|
|
Once a parallel program has been successfully compiled it can be run on multi-processor/multi-core computing nodes directly or, in production environment, by means of a batch system. Batch systems keeps track of available system resources and takes care of scheduling jobs of multiple users running their tasks simultaneously. It typically organizes submitted jobs into a three-part priority queue (running, idle, blocked). The batch system is also used to enforce local system resource usage and job scheduling policies.
HPC2N has two clusters which accepts local batch jobs; Akka and Abisko. They run different job schedulers, which you can read about here on these pages.
The batch system on Akka is composed of two parts. Torque: a system resource manager (allocates and enforces limits on nodes, processors, memory, etc.), and Maui: a job scheduler (handles job scheduling policies). The jobs are scheduled according to a set of policy rules and priorities which gives the user access as fairly as possible with respect to allotted resources.
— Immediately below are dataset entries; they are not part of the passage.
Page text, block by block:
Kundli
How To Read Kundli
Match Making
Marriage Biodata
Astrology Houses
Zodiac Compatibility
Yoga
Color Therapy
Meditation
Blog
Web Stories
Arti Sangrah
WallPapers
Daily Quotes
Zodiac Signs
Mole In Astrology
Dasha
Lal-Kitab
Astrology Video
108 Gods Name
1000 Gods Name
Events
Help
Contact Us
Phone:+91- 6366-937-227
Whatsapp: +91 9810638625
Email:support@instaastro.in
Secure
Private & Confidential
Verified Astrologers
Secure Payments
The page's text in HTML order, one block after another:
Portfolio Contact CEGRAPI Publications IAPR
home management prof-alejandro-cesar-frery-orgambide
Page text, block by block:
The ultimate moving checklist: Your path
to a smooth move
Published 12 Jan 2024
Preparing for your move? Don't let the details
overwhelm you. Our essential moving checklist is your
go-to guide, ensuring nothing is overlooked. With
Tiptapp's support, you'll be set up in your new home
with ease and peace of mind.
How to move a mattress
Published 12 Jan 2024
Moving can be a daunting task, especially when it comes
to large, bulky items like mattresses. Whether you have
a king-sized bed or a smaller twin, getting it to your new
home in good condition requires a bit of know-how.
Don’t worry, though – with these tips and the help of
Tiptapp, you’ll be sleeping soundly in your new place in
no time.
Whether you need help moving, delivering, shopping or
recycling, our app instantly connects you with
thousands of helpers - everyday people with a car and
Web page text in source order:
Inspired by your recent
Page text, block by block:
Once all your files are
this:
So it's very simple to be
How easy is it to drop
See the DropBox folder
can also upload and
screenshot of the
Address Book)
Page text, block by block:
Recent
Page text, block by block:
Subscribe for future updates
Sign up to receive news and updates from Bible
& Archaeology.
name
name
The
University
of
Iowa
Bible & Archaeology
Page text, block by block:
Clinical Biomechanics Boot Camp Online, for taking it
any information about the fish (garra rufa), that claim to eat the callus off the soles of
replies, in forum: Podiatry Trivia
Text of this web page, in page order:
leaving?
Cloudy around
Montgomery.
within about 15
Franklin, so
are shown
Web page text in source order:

Torque is a variation of PBS.
The new cluster, Abisko, runs SLURM. It is an Open Source job scheduler, which, like Torque/Maui. provides three key functions. First, it allocates to users, exclusive or non-exclusive access to resources for some period of time. Second, it provides a framework for starting, executing, and monitoring work on a set of allocated nodes. Third, it manages a queue of pending jobs, in order to distribute work across resources according to policies.
SLURM is designed to handle thousands of nodes in a single cluster, and can sustain throughput of 120,000 jobs per hour.
|